A quick and dirty primer on the OODA Loop:
The OODA Loop is a decision making loop that one must go through to come to action in times of crisis.  It is broken down into four parts which give it the acronym.

 

OODA_Loop

Image Credit: ArtOfManliness.com

  • Observe
  • Orient
  • Decide
  • Act

First, you must make an observation.  This is a witnessing of some fact about reality.  It might be “A man is approaching me,” or “An object rests on the sidewalk,” or “I’ve fallen to the ground.”  The observation is neutral.  It simply is.

Next, is the orienting phase.  You must put the observation into the proper context.  You must come to know ‘what the observation means.’

  • “A man is approaching me.”
    • Observation:  A man is walking in a baggy jacket, hands in his pockets, shoulders rolled forward.  He is on a vector to cross paths with me.  We make eye contact, and he speeds up.
      • Orientation 1:  I’ve just exited a store, his jacket is light, appears to be unlined.  It’s winter, and the wind and snow are driving.  This man is cold, and is going inside.
      • Orientation 2:  I’m lost on a city street at night.  The street is practically empty, and I’ve seen this man before two blocks back.  He might be threat.

Next comes the deciding phase.  Once you have oriented to the situation, and you understand the context in which the observation occurs, you must decide on the proper course of action.
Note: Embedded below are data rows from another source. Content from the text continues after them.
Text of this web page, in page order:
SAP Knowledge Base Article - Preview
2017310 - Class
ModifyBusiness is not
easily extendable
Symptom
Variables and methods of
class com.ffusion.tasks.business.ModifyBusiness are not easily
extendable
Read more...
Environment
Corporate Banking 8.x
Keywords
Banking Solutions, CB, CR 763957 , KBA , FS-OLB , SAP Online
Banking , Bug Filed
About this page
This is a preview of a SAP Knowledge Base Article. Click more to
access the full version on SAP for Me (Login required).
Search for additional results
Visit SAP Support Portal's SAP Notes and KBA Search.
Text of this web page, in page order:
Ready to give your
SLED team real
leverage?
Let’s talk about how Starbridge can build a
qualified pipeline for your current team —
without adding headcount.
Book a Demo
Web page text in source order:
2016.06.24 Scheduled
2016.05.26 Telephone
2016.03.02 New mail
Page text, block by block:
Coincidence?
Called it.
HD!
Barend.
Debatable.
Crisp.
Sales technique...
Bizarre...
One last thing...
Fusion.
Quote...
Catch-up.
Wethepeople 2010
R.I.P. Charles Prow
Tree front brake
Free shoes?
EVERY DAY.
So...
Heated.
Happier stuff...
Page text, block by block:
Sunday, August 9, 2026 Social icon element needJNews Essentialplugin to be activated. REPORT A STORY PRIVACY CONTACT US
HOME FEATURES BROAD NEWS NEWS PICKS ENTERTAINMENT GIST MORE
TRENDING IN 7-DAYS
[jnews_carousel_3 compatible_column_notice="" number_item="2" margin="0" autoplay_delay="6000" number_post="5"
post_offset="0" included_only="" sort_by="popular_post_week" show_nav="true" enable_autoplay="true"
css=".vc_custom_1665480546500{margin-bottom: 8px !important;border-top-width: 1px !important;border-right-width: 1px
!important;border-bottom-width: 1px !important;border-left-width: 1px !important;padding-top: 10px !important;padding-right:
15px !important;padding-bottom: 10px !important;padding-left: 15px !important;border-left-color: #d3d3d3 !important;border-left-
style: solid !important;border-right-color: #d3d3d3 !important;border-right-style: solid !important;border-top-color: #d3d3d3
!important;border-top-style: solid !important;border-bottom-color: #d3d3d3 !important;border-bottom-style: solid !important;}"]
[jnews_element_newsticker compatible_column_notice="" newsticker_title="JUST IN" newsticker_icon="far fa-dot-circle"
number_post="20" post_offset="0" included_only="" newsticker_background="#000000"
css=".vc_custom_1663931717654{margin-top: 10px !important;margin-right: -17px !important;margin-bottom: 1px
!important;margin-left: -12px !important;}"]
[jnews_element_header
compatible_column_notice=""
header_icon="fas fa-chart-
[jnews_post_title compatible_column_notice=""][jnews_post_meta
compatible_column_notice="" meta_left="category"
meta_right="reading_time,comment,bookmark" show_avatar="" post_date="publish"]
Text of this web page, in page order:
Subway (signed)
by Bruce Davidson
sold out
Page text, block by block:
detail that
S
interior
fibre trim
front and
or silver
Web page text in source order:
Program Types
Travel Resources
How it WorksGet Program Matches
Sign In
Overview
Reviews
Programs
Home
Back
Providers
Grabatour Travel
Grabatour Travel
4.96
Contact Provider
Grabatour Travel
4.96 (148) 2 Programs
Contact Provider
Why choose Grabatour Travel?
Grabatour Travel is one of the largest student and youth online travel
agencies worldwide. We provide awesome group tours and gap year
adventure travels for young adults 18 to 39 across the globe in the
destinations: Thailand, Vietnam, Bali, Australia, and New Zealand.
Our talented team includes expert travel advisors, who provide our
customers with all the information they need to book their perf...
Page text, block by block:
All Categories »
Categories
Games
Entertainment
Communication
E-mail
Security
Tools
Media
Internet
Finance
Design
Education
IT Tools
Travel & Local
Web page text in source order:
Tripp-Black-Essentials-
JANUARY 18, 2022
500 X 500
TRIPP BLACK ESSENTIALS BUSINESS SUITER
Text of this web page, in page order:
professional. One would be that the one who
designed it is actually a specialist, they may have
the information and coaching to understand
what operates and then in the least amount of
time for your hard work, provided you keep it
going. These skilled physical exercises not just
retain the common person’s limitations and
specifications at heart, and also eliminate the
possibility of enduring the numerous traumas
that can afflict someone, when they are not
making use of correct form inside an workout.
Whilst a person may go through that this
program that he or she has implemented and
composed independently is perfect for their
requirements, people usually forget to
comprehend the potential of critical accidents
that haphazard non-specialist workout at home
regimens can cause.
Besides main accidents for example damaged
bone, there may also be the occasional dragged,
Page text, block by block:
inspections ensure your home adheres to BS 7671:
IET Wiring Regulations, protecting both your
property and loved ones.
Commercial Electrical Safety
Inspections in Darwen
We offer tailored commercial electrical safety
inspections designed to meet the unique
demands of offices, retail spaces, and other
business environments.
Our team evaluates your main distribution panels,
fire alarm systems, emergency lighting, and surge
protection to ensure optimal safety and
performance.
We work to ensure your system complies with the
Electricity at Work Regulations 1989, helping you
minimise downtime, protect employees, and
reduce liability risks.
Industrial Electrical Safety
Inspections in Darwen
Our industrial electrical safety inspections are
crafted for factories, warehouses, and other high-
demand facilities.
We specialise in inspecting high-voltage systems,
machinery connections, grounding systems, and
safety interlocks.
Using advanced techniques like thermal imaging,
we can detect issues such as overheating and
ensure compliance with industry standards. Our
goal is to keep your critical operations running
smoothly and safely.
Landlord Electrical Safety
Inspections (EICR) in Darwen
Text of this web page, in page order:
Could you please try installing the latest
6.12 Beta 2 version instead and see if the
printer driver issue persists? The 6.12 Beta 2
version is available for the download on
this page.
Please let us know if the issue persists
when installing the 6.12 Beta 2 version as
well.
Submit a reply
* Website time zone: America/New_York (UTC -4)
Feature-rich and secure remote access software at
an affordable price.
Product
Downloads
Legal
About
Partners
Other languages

  • “A man is approaching me.”
    • Decide:
      • O1:  Step aside and hold the door as courtesy.
      • O2:  Options…
        • A:  Cross the street.
        • B:  Speak to the man, “Hey buddy, nice night, eh?”
        • C:  Speak to the man, “Watch out for that bus!”
        • D:  Prepare to fight

Now, the action.  You do the thing.

The thing about the OODA Loop is that we engage in this hundreds of times per day, and if for some reason the loop gets interrupted, it must start over.  So, if we can ‘get inside’ the OODA Loop of someone else, we’ll catch them off-guard.  Most folks take between 0.25 and 1.5 seconds to go through one OODA Loop.  Speaking to a would-be attacker my kick his or her OODA Loop back to the start, giving you more time to act.

So, what does this have to do with Stoicism and with φαντασία in particular?  I think the Cycle of Assent matches up fairly well:

  1.  The ἡγεμονικόν (hêgemonikon) is presented with an impression. (Observe)
  2.  An almost-instantaneous value judgment is attached, and a proposition is made. (Orient)
  3. The proposition is weighed, you either assent, deny, or suspend judgment. (Decide)
  4. You either experience a passion, form an intention, desire or aversion, etc.  (Act)

This is a modification of Sellars’ distillation of the four stages of Assent:

1. The soul receives an impression via the sense organs or the mind/memory;
2. An “almost” involuntary and unconscious value judgment is attached;
3.  The ruling faculty is presented with a proposition composed of the perceptual data and the unconscious value judgment from #2;
4. One either assents or denies the impression/proposition.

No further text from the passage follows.